Ten years late, but we're nearly there. War is Peace. Freedom is Slavery. "Objective reality" is an invidious myth employed by evil oppressors (men) to maintain their phallohegemonic dominance. Big Sister Is Watching for instances of heteropatriarchal discourse, and punishment is swift and severe. A futuristic nightmare? No, the all-too-real world of your high school, university, newsroom, and administrative agency—and coming soon to a workplace near you.

In Who Stole Feminism?: How Women Have Betrayed Women, Christina Hoff Sommers, associate professor of philosophy at Clark University, describes the appropriation of the movement once known as feminism by a cadre of party-line bureaucrats promoting an agenda of victimism and victimology-based revolution, with serious implications for the wider world.

Sommers draws a clear distinction between "equity feminism," the classical-liberal position characterized by the unobjectionable slogan, "Equal pay for equal work," and "gender feminism," the aggressive self-pitying whine of an army of professional victims that has come to dominate discussions of women's issues.
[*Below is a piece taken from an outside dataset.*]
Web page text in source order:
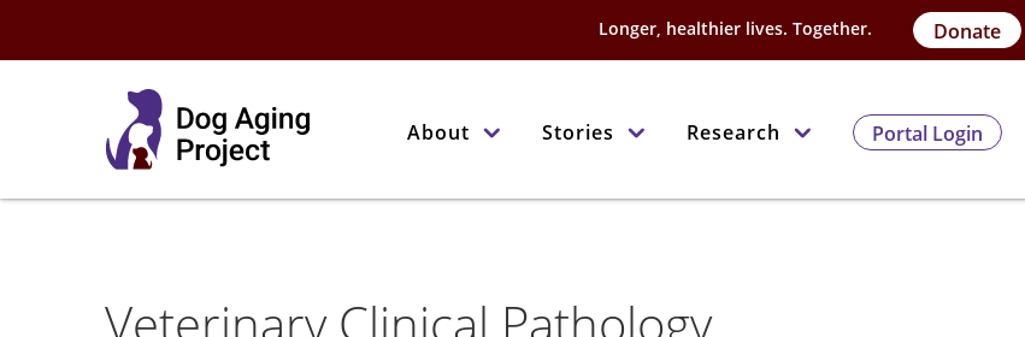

Ideological correctness, the suppression of dissent, and salvation through thought control and governmental fiat are the new orders of the day.

Sommers traces classical-liberal equity feminism to the Seneca Falls convention of 1848. The organizers of Seneca Falls recognized their privileged position as educated members of a middle-class elite, and they placed their prestige and experience in the abolitionist movement at the service of the genuinely disadvantaged. It may be hard to remember today that throughout most of history women were essentially the property of their fathers and husbands, and in many places in the world today, still are. Too many of the world's women remain oppressed—except in the places where feminists are doing the most complaining.
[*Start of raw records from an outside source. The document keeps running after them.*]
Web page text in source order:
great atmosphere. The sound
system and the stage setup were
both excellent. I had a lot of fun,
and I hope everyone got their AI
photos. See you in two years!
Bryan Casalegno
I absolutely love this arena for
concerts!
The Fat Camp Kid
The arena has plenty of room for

American women outlive their male counterparts by nearly 10 years, control more than half the national wealth, and make up the majority of undergraduate students, law students, and voters. Skeptics are starting to question whether this is a group genuinely entitled to victim status. Never has such a privileged circle been represented by such an array of pedants claiming that a war is being waged against them, or has so cowed the media and the government into abandoning all standards of objectivity. It is an irony almost too delicious to contemplate: How did one of the most privileged sets of people in the history of the world, in terms of wealth, education, and political power, come to be represented by its self-appointed spokespersons and their media minions as a passel of cringing victims in need of special protection by an all-wise government?
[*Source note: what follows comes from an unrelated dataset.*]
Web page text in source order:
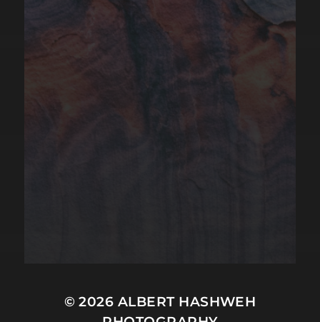
© 2026 ALBERT HASHWEH

Sommers analyzes the philosophical underpinnings of the victimology-feminist movement, first visiting the universities, where lockstep conformity is enforced in the name of "diversity" and "inclusiveness." She discusses the ideological litmus tests that determine career advancement, chronicles the "redefinition of knowledge" that aims to eliminate such male biases as the illusion of excellence, and describes the way in which education has been placed in the service of politics and politically biased group therapy. She shows how, with the backing of government agencies, history texts are being rewritten to accommodate feminist sensitivities, and science and mathematics redefined, with "logic and rationality [derided as] `phallocentric.'" This is not a small revolution. The curriculum transformation movement, she points out, "has quietly become a potent force affecting the American classroom at every level, from the primary grades to graduate school."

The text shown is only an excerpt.